▶ [Activity] Write the data out again, character for character, with no images.

▶ [Provided records]
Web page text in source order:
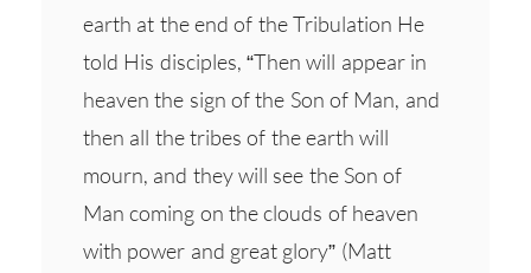
earth at the end of the Tribulation He
told His disciples, “Then will appear in
heaven the sign of the Son of Man, and
then all the tribes of the earth will
mourn, and they will see the Son of
Man coming on the clouds of heaven
with power and great glory” (Matt
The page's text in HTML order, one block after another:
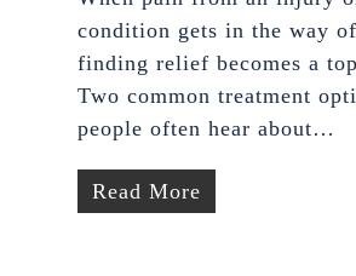
condition gets in the way
finding relief becomes a
Two common treatment
people often hear about…
Read More
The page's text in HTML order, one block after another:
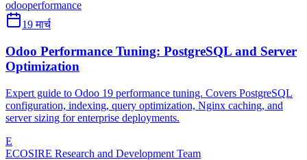
odooperformance
19 मार्च
Odoo Performance Tuning: PostgreSQL and Server
Optimization
Expert guide to Odoo 19 performance tuning. Covers PostgreSQL
configuration, indexing, query optimization, Nginx caching, and
server sizing for enterprise deployments.
E
ECOSIRE Research and Development Team

▶ [Answer space]
Web page text in source order:
earth at the end of the Tribulation He
told His disciples, “Then will appear in
heaven the sign of the Son of Man, and
then all the tribes of the earth will
mourn, and they will see the Son of
Man coming on the clouds of heaven
with power and great glory” (Matt
The page's text in HTML order, one block after another:
condition gets in the way
finding relief becomes a
Two common treatment
people often hear about…
Read More
The page's text in HTML order, one block after another:
odooperformance
19 मार्च
Odoo Performance Tuning: PostgreSQL and Server
Optimization
Expert guide to Odoo 19 performance tuning. Covers PostgreSQL
configuration, indexing, query optimization, Nginx caching, and
server sizing for enterprise deployments.
E
ECOSIRE Research and Development Team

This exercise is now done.